Иногда ей было сложно спускаться по лестнице и идти к машине, так что мне приходилось помогать. <…> Однажды она вообще не могла двигаться, лежала на полу. Я не понимала, что происходит, но думаю, что сейчас понимаю. Ей нужно было принимать таблетки и так далее.
Многие дети воспринимали такую ситуацию как нечто нормальное, но некоторые понимали, что у них отбирают детство, и относились к ежедневным обязанностям без энтузиазма. Пауло сначала думал, что все идет своим чередом, потому что привык выполнять работу по дому. У его матери была тяжелая форма астмы, и каждый месяц она на несколько дней оказывалась в постели. Во время таких приступов ее обязанности переходили к Пауло:
В конце концов это [выполнять работу по дому, когда мать была больна] стало чем-то настолько нормальным, что я не замечал разницы. Думаю, если у тебя нет [никаких обязанностей] и тебе вдруг приходится этим заниматься, это может оказаться шоком, и ты чувствуешь себя неловко, если откажешься. Но если ты всегда работаешь по дому, это становится привычкой: ты уже не видишь разницы и считаешь это нормой.
Шарлин, в отличие от Пауло, не считала нормальным, что ей приходится ухаживать за пожилым дедом. Она рассказывает: «Я помогала по дому, потому что дедушке было уже за семьдесят, а мои родители работали. Так что мне приходилось кормить его и готовить еду, а мне было всего двенадцать. Я даже для себя не готовила, а для него – приходилось». В ее голосе слышится возмущение: уход за дедом она воспринимала как тяжелую обязанность. С ее точки зрения, было несправедливо заставлять ее ухаживать за ним, когда остальные дети ее возраста играли на улице.
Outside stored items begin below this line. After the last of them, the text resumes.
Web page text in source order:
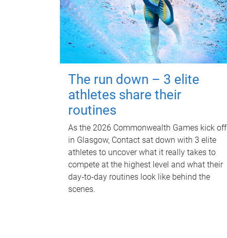
The run down – 3 elite
athletes share their
routines
As the 2026 Commonwealth Games kick off
in Glasgow, Contact sat down with 3 elite
athletes to uncover what it really takes to
compete at the highest level and what their
day‑to‑day routines look like behind the
scenes.
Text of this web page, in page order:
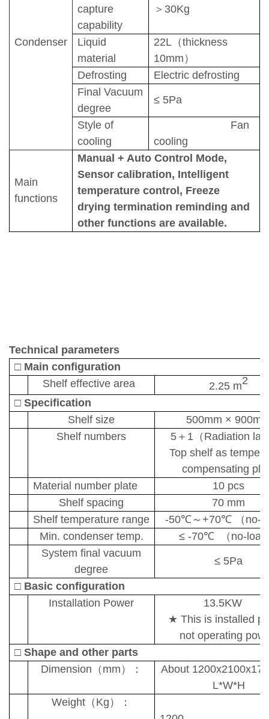
Condenser
capture
capability
＞ 30Kg
Liquid
material
22L （thickness
10mm ）
Defrosting
Electric defrosting
Final Vacuum
degree
≤ 5Pa
Style of
cooling
Fan
cooling
Main
functions
Manual + Auto Control Mode,
Sensor calibration, Intelligent
temperature control, Freeze
drying termination reminding and
other functions are available.
Technical parameters
□ Main configuration
Shelf effective area 2.25 m2
□ Specification
Shelf size
500mm ×
Shelf numbers
5＋ 1 （ Radiation
Top shelf as
compensating
Material number plate
10 pcs
Shelf spacing
70 mm
Shelf temperature range
-50℃～ +70℃ （ no-
Min. condenser temp.
≤ -70℃ （ no-load
System final vacuum
degree
≤ 5Pa
□ Basic configuration
Installation Power
13.5KW
★ This is installed
not operating
□ Shape and other parts
Dimension （ mm ）：
About
L*W*H
Weight （ Kg ）：
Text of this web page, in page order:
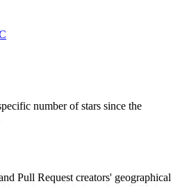
number of stars since the
Pull Request creators' geographical
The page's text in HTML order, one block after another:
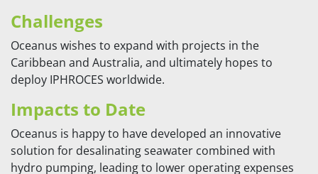
Challenges
Oceanus wishes to expand with projects in the
Caribbean and Australia, and ultimately hopes to
deploy IPHROCES worldwide.
Impacts to Date
Oceanus is happy to have developed an innovative
solution for desalinating seawater combined with
hydro pumping, leading to lower operating expenses
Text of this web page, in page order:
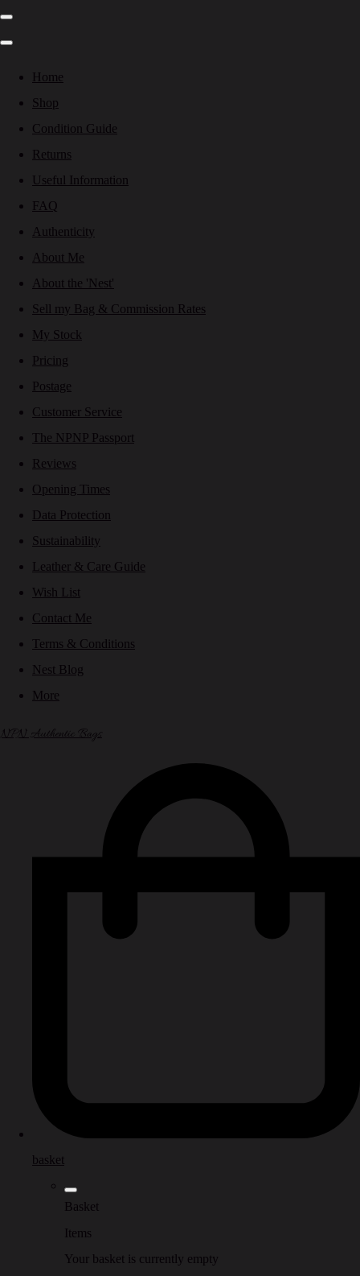
Home
Shop
Condition Guide
Returns
Useful Information
FAQ
Authenticity
About Me
About the 'Nest'
Sell my Bag & Commission Rates
My Stock
Pricing
Postage
Customer Service
The NPNP Passport
Reviews
Opening Times
Data Protection
Sustainability
Leather & Care Guide
Wish List
Contact Me
Terms & Conditions
Nest Blog
More
NPN Authentic Bags
basket
Basket
Items
Your basket is currently empty

Пауло и Шарлин лишились детства, потому что им пришлось ухаживать за больным родственником. Однако, несмотря на все тяготы, никто из них не обвиняет того человека, которому требовалась их помощь. Некоторые участники нашего исследования, напротив, ставят родителям в вину, что им пришлось вырасти слишком быстро. Зачастую в таких семьях отец был патологическим игроком, а мать была вынуждена много работать по дому и справляться с финансовыми трудностями. Те проблемы, на которые у нее не хватало времени, она перекладывала на детей. Иногда дети ошибочно обвиняют мать, потому что именно она теоретически должна была выполнять возложенные на них обязанности.
Возможно, эта склонность обвинять того родителя, который не был игроком, отчасти объясняет, почему у них тоже появилась игровая зависимость, хотя они видели своими глазами, насколько она опасна. В глазах ребенка проблемы ассоциировались не с игроманией отца, а с неспособностью матери самостоятельно выйти из сложившейся ситуации. Чаще всего этот феномен – обвинять мать, хотя от игромании страдает отец – встречается в традиционных нуклеарных семьях, где жена должна была выполнять всю работу по дому и терпеливо сносить все слабости мужа. Ребенок в такой семье чувствовал, что на него обрушились дополнительные обязанности, потому что мать не могла выполнить всю работу, как от нее ожидали.
Типичным примером такого подхода может служить Ронда. Она вспоминает, что ее мать зарабатывала деньги, а ей приходилось работать по дому:
Нам приходилось готовить и делать всю домашнюю работу, которой должна была заниматься мать. Но она с четырех утра была на рынке, так что мы выполняли ее обязанности вместо нее. <…> Это была ее роль – мы делали ее работу. Мне сейчас пятьдесят четыре, и, оглядываясь назад, я понимаю, что этим должна была заниматься она. Это была ее работа!
Если бы ее отец не был игроманом, матери не пришлось бы взять вторую работу и уходить каждое утро на рынок. Однако Ронда не винит отца за то, что ей и ее сиблингам приходилось выполнять обязанности по дому. В те времена она была слишком маленькой и не могла связать одно с другим. Став взрослой, она не изменила свою точку зрения, и это во многом ей вредит. Возможно, если бы она винила в этой ситуации отца, то у нее самой не развилась бы игровая зависимость.